Kent Police aim to slow street racers with new technology

Agency hopes to be part of state’s pilot program that catches loud vehicles

Kent Police hope to be part of a pilot program by the state to deter illegal street racing with a new technology that combines sound measurement and video to catch vehicles with excessively loud exhaust noise.

The state Legislature recently approved for the Washington State Traffic Safety Commission to oversee a pilot program and select the participating law enforcement agencies, said Kent Police Chief Rafael Padilla in a Monday email.

“We are very pleased that we were able to get support from our state legislators and the governor,” Padilla said. “It gives Washington law enforcement an opportunity to address the issue of illegal street racing in a new and innovative way. We hope to learn a lot from the pilot to include confirming the viability of a potential new instrument for law enforcement.”

For more than three decades, hundreds of street racers have shown up in the north Kent industrial area on nice weekends – mainly in the spring and summer – to illegally race.

The Kent City Council listed the street racing pilot program as one of its top-five priorities this year for lobbying legislators in Olympia.

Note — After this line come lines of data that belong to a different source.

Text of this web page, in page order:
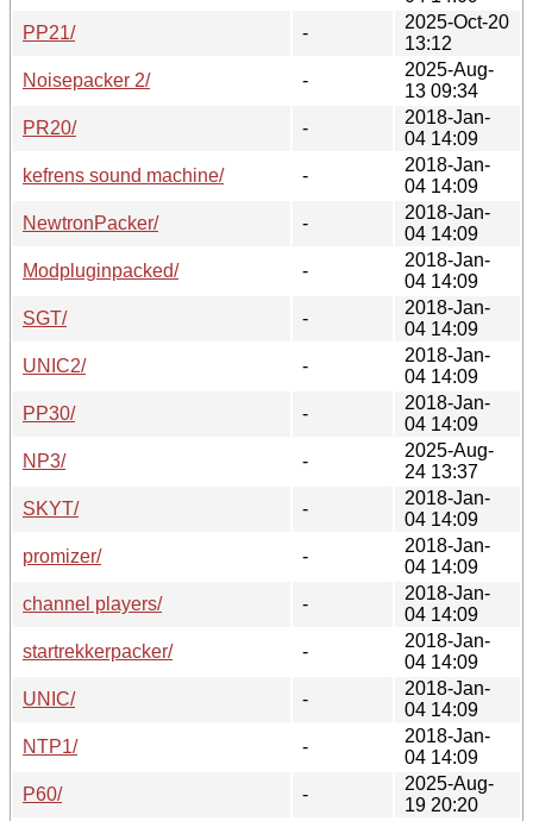
PP21/
-
2025-Oct-20
13:12
Noisepacker 2/
-
2025-Aug-
13 09:34
PR20/
-
2018-Jan-
04 14:09
kefrens sound machine/
-
2018-Jan-
04 14:09
NewtronPacker/
-
2018-Jan-
04 14:09
Modpluginpacked/
-
2018-Jan-
04 14:09
SGT/
-
2018-Jan-
04 14:09
UNIC2/
-
2018-Jan-
04 14:09
PP30/
-
2018-Jan-
04 14:09
NP3/
-
2025-Aug-
24 13:37
SKYT/
-
2018-Jan-
04 14:09
promizer/
-
2018-Jan-
04 14:09
channel players/
-
2018-Jan-
04 14:09
startrekkerpacker/
-
2018-Jan-
04 14:09
UNIC/
-
2018-Jan-
04 14:09
NTP1/
-
2018-Jan-
04 14:09
P60/
-
2025-Aug-
19 20:20
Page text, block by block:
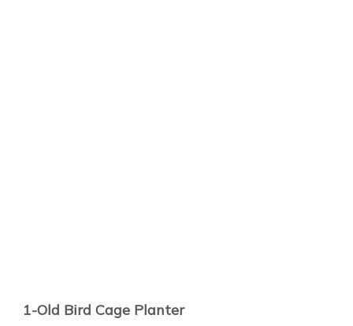
1-Old Bird Cage Planter
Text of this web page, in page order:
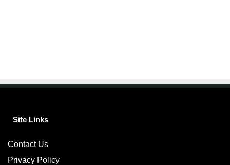
Site Links
Contact Us
Privacy Policy
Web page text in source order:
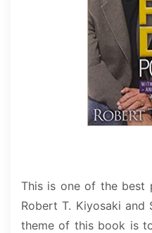
This is one of the best
Robert T. Kiyosaki and
theme of this book is
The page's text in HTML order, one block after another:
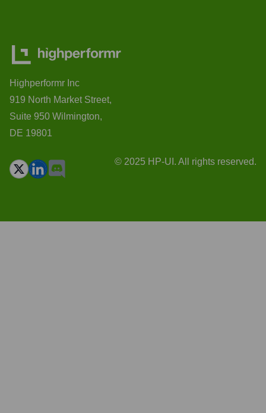
Highperformr Inc
919 North Market Street,
Suite 950 Wilmington,
DE 19801
© 2025 HP-UI. All rights reserved.
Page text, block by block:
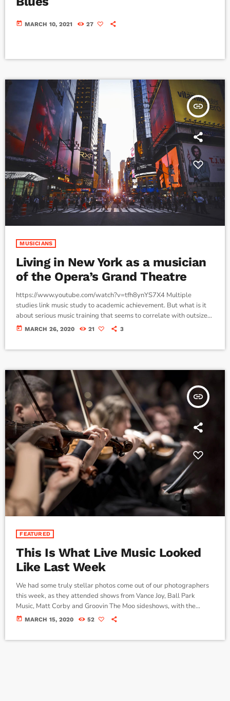
today MARCH 10, 2021 27
insert_link
MUSICIANS
Living in New York as a musician
of the Opera’s Grand Theatre
https://www.youtube.com/watch?v=tfh8ynYS7X4 Multiple
studies link music study to academic achievement. But what is it
about serious music training that seems to correlate with outsize
success in other fields? The connection isn’t a coincidence. I know
connection between […]
today MARCH 26, 2020 21 3
insert_link
FEATURED
This Is What Live Music Looked
Like Last Week
We had some truly stellar photos come out of our photographers
this week, as they attended shows from Vance Joy, Ball Park
Music, Matt Corby and Groovin The Moo sideshows, with the
common theme being some amazing light shows. As Forbes notes,
today MARCH 15, 2020 52
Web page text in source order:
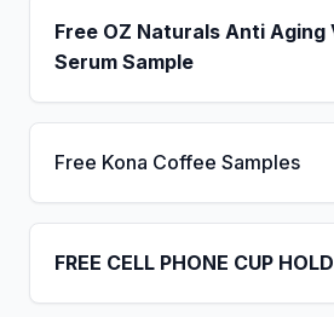
Free OZ Naturals Anti Aging
Serum Sample
Free Kona Coffee Samples
FREE CELL PHONE CUP
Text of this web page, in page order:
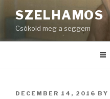
to
content
SZELHAMOS
Csókold meg a seggem
POSTED
DECEMBER 14, 2016 BY
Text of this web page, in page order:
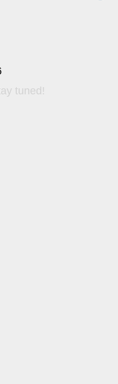
tuned!
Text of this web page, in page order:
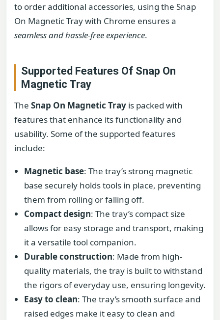
to order additional accessories, using the Snap
On Magnetic Tray with Chrome ensures a
seamless and hassle-free experience.
Supported Features Of Snap On
Magnetic Tray
The Snap On Magnetic Tray is packed with
features that enhance its functionality and
usability. Some of the supported features
include:
Magnetic base: The tray’s strong magnetic
base securely holds tools in place, preventing
them from rolling or falling off.
Compact design: The tray’s compact size
allows for easy storage and transport, making
it a versatile tool companion.
Durable construction: Made from high-
quality materials, the tray is built to withstand
the rigors of everyday use, ensuring longevity.
Easy to clean: The tray’s smooth surface and
raised edges make it easy to clean and
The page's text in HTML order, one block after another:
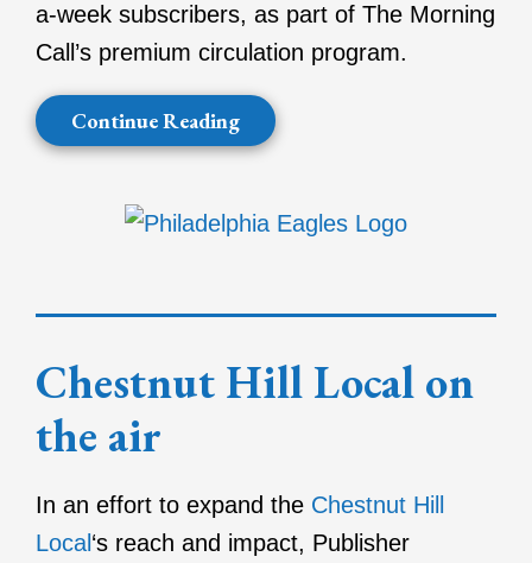
a-week subscribers, as part of The Morning
Call’s premium circulation program.
Continue Reading
Chestnut Hill Local on
the air
In an effort to expand the Chestnut Hill
Local ‘s reach and impact, Publisher
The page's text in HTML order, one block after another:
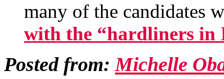
many of the candidates
with the “hardliners in
Posted from:Michelle
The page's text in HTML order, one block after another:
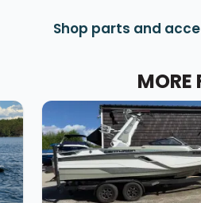
Shop parts and
MORE
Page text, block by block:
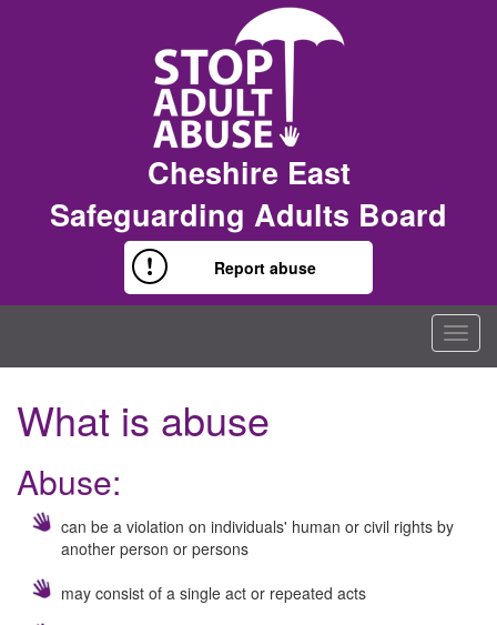
Cheshire East
Safeguarding Adults Board
Report abuse
What is abuse
Abuse:
can be a violation on individuals' human or civil rights by
another person or persons
may consist of a single act or repeated acts
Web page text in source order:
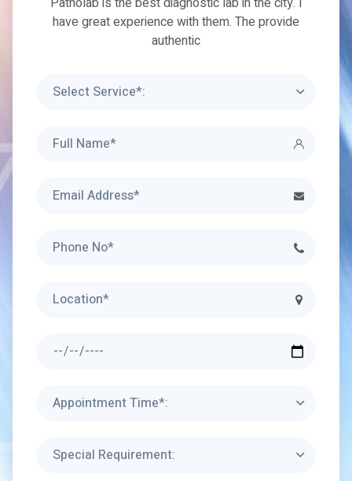
have great experience with them. The provide
authentic
Select Service*:
Appointment Time*:
Special Requirement:
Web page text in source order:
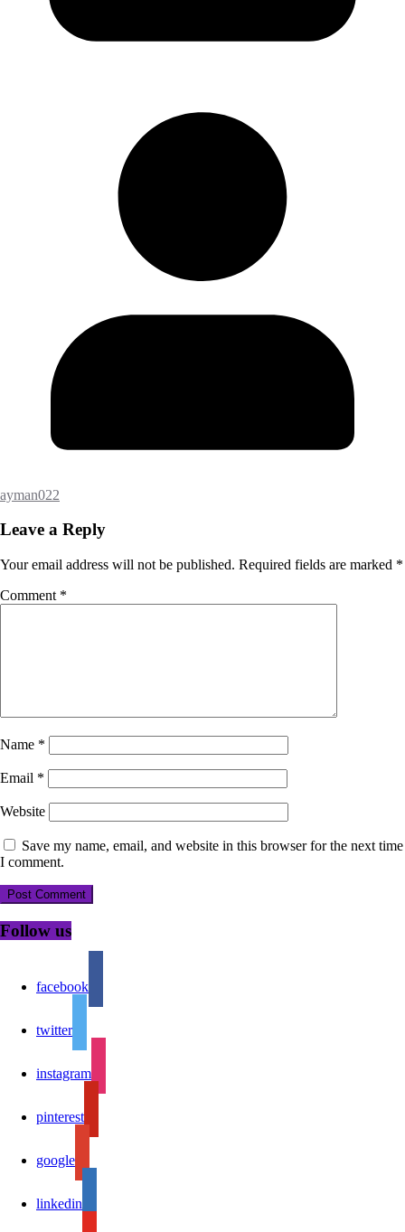
ayman022
Leave a Reply
Your email address will not be published. Required fields are marked *
Comment *
Name *
Email *
Website
Save my name, email, and website in this browser for the next time
I comment.
Follow us
facebook
twitter
instagram
pinterest
google
linkedin
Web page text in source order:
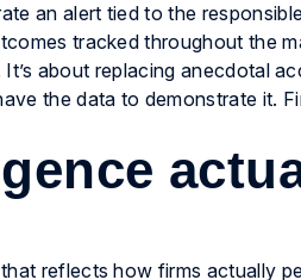
an alert tied to the
tracked throughout the
about replacing anecdotal
the data to demonstrate it.
reflects how firms actually
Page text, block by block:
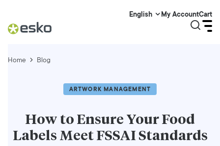
English My AccountCart
Home Blog
ARTWORK MANAGEMENT
How to Ensure Your Food
Labels Meet FSSAI Standards
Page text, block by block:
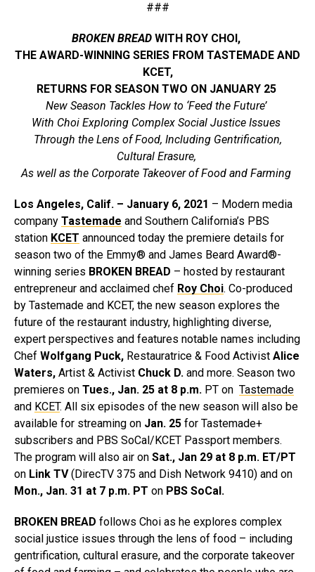
###
BROKEN BREAD WITH ROY CHOI,
THE AWARD-WINNING SERIES FROM TASTEMADE AND
KCET,
RETURNS FOR SEASON TWO ON JANUARY 25
New Season Tackles How to ‘Feed the Future’
With Choi Exploring Complex Social Justice Issues
Through the Lens of Food, Including Gentrification,
Cultural Erasure,
As well as the Corporate Takeover of Food and Farming
Los Angeles, Calif. – January 6, 2021 – Modern media
company Tastemade and Southern California’s PBS
station KCET announced today the premiere details for
season two of the Emmy® and James Beard Award®-
winning series BROKEN BREAD – hosted by restaurant
entrepreneur and acclaimed chef Roy Choi. Co-produced
by Tastemade and KCET, the new season explores the
future of the restaurant industry, highlighting diverse,
expert perspectives and features notable names including
Chef Wolfgang Puck, Restauratrice & Food Activist Alice
Waters, Artist & Activist Chuck D. and more. Season two
premieres on Tues., Jan. 25 at 8 p.m. PT on Tastemade
and KCET. All six episodes of the new season will also be
available for streaming on Jan. 25 for Tastemade+
subscribers and PBS SoCal/KCET Passport members.
The program will also air on Sat., Jan 29 at 8 p.m. ET/PT
on Link TV(DirecTV 375 and Dish Network 9410) and on
Mon., Jan. 31 at 7 p.m. PT on PBS SoCal.
BROKEN BREAD follows Choi as he explores complex
social justice issues through the lens of food – including
gentrification, cultural erasure, and the corporate takeover
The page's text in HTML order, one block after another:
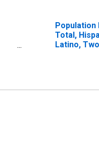
Population
Total,
Latino,
estimate)
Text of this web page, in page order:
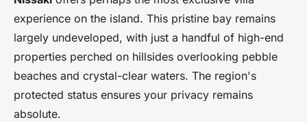
experience on the island. This pristine bay remains
largely undeveloped, with just a handful of high-end
properties perched on hillsides overlooking pebble
beaches and crystal-clear waters. The region's
protected status ensures your privacy remains
absolute.
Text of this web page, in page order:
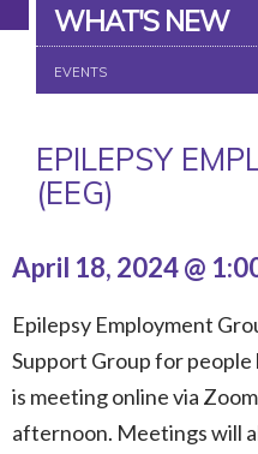
WHAT'S NEW
EVENTS
EPILEPSY
(EEG)
April 18, 2024 @
Epilepsy Employment
Support Group for
is meeting online via
afternoon. Meetings will
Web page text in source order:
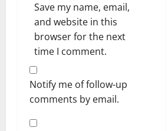
Save my name, email,
and website in this
browser for the next
time I comment.
Notify me of follow-up
comments by email.
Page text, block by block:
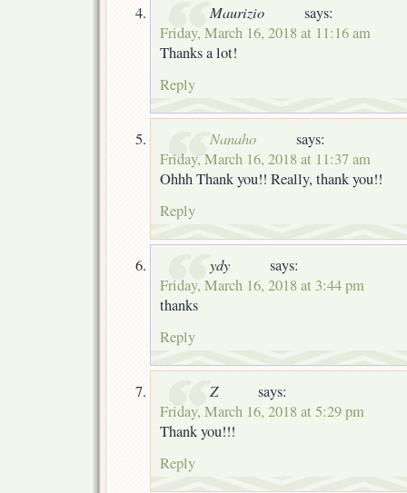
Maurizio
says:
Friday, March 16, 2018 at 11:16 am
Thanks a lot!
Reply
Nanaho
says:
Friday, March 16, 2018 at 11:37 am
Ohhh Thank you!! Really, thank you!!
Reply
ydy
says:
Friday, March 16, 2018 at 3:44 pm
thanks
Reply
Z
says:
Friday, March 16, 2018 at 5:29 pm
Thank you!!!
Reply
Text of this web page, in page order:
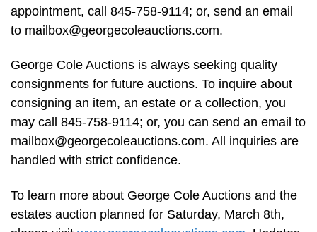
appointment, call 845-758-9114; or, send an email
to mailbox@georgecoleauctions.com.
George Cole Auctions is always seeking quality
consignments for future auctions. To inquire about
consigning an item, an estate or a collection, you
may call 845-758-9114; or, you can send an email to
mailbox@georgecoleauctions.com. All inquiries are
handled with strict confidence.
To learn more about George Cole Auctions and the
estates auction planned for Saturday, March 8th,
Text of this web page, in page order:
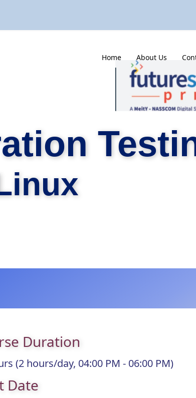
Home About Us
Duration
(2 hours/day, 04:00 PM - 06:00 PM)
Date
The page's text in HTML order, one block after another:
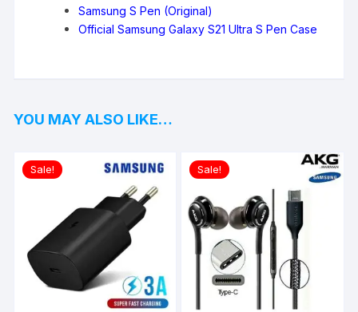
Samsung S Pen (Original)
Official Samsung Galaxy S21 Ultra S Pen Case
YOU MAY ALSO LIKE…
Sale! Sale!
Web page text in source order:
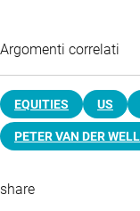
Argomenti correlati
EQUITIES US
PETER VAN DER
share
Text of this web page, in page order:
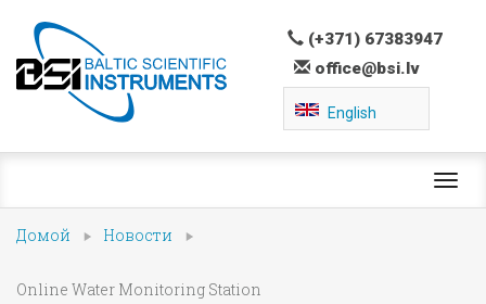
(+371) 67383947
office@bsi.lv
English
Домой Новости
Online Water Monitoring Station
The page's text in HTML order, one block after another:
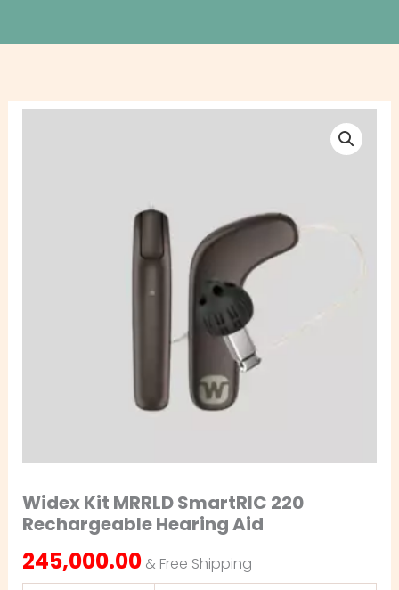
Widex Kit MRRLD SmartRIC 220
Rechargeable Hearing Aid
245,000.00 & Free Shipping
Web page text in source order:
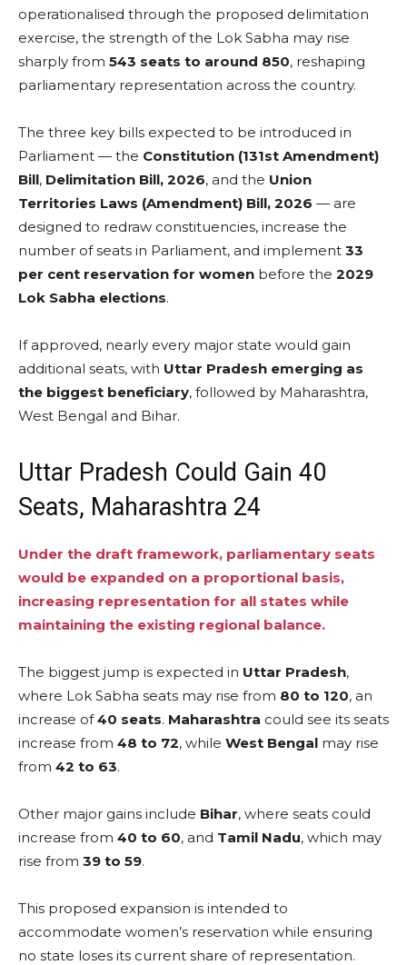
operationalised through the proposed delimitation
exercise, the strength of the Lok Sabha may rise
sharply from 543 seats to around 850, reshaping
parliamentary representation across the country.
The three key bills expected to be introduced in
Parliament — the Constitution (131st Amendment)
Bill, Delimitation Bill, 2026, and the Union
Territories Laws (Amendment) Bill, 2026 — are
designed to redraw constituencies, increase the
number of seats in Parliament, and implement 33
per cent reservation for women before the 2029
Lok Sabha elections.
If approved, nearly every major state would gain
additional seats, with Uttar Pradesh emerging as
the biggest beneficiary, followed by Maharashtra,
West Bengal and Bihar.
Uttar Pradesh Could Gain 40
Seats, Maharashtra 24
Under the draft framework, parliamentary seats
would be expanded on a proportional basis,
increasing representation for all states while
maintaining the existing regional balance.
The biggest jump is expected in Uttar Pradesh,
where Lok Sabha seats may rise from 80 to 120, an
increase of40 seats. Maharashtra could see its seats
increase from 48 to 72, while West Bengal may rise
from 42 to 63.
Other major gains include Bihar, where seats could
increase from 40 to 60, and Tamil Nadu, which may
rise from 39 to 59.
This proposed expansion is intended to
accommodate women’s reservation while ensuring
no state loses its current share of representation.
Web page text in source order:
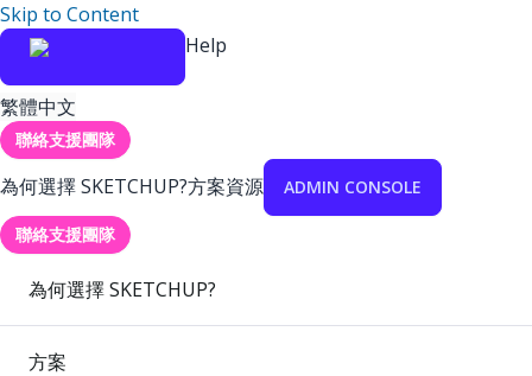
Skip to Content
Help
繁體中文
聯絡支援團隊
為何選擇 SKETCHUP?方案資源 ADMIN CONSOLE
聯絡支援團隊
為何選擇 SKETCHUP?
方案
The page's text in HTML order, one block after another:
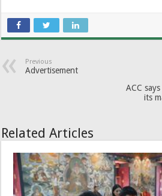
Previous
Advertisement
ACC
its
Related Articles
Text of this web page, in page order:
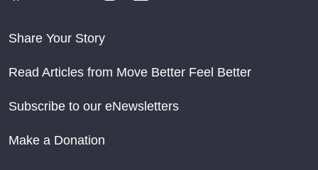
Share Your Story
Read Articles from Move Better Feel Better
Subscribe to our eNewsletters
Make a Donation
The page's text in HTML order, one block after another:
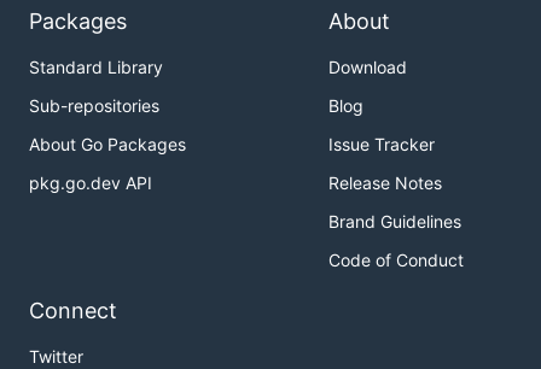
Packages
Standard Library
Sub-repositories
About Go Packages
pkg.go.dev API
About
Download
Blog
Issue Tracker
Release Notes
Brand Guidelines
Code of Conduct
Connect
Twitter
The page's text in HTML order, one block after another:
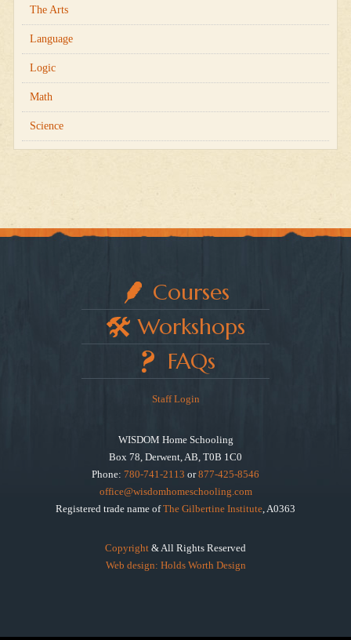
The Arts
Language
Logic
Math
Science
Courses
Workshops
FAQs
Staff Login
WISDOM Home Schooling
Box 78, Derwent, AB, T0B 1C0
Phone: 780-741-2113 or877-425-8546
office@wisdomhomeschooling.com
Registered trade name ofThe Gilbertine Institute , A0363
Copyright & All Rights Reserved
Web design: Holds Worth Design
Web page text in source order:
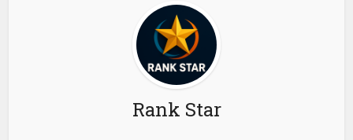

The new program utilizes technology to automatically issue tickets for vehicles with illegal (loud) exhaust systems to deter racing. The device reportedly measures noise that triggers a camera to capture the vehicle’s license plate, similar to red-light cameras and school zone traffic cameras that catch speeding drivers.

“We have already reached out to them to re-affirm our desire to be one of the pilot agencies,” Padilla said about the Washington Traffic Safety Commission.

Padilla said he didn’t have information yet about the program’s cost or a potential startup date. Fines for violations also need to be determined. Washington Traffic Safety Commission officials have not yet responded to an email for more details about the pilot project.

“The hope is that the (state) funding provided to conduct the pilot will be sufficient to pay for most if not all costs, but that remains to be determined,” Padilla said.

Seattle-based Cithaeron formed in 2016 to develop the technology, according to its website.

“Cithaeron’s patent-pending technology uses a device to remotely capture excess decibel noise violations from modified vehicle exhaust systems or aftermarket motorcycle pipes,” according to the company. “Think ‘red-light camera’ but for noise. We then present a queue of potential violations via web app to a city agent (typically a police officer) who reviews the violation and approves the citation, which is then routed to the noise offender for payment.”

Kent Police have tried major crackdowns with numerous arrests, even using a Washington State Patrol Cessna fixed-wing aircraft during one large bust to help spot the street racers gathering at a empty private lot behind a couple of warehouses. But the department found it couldn’t stop the popular late-night racing with multiple arrests.

Other steps by police included rumble strips, signs that posted a Stay Out of Areas of Racing (SOAR) city ordinance and even an attempt to get the racers to go up to Pacific Raceways just east of Kent to drag race. Racers, however, prefer using the north Kent industrial streets that are empty at night. They also have moved up to East Hill streets.

State law (RCW 46.37.390) requires that all vehicles be outfitted with a muffler/exhaust system and prohibits vehicle owners from installing muffler/exhaust systems that produce noise louder than that produced from the muffler that was installed by the vehicle manufacturer.

A good percentage of illegal street racers install very loud noise polluting exhaust systems on their cars to enhance performance, Padilla said in a Kent Reporter article in January.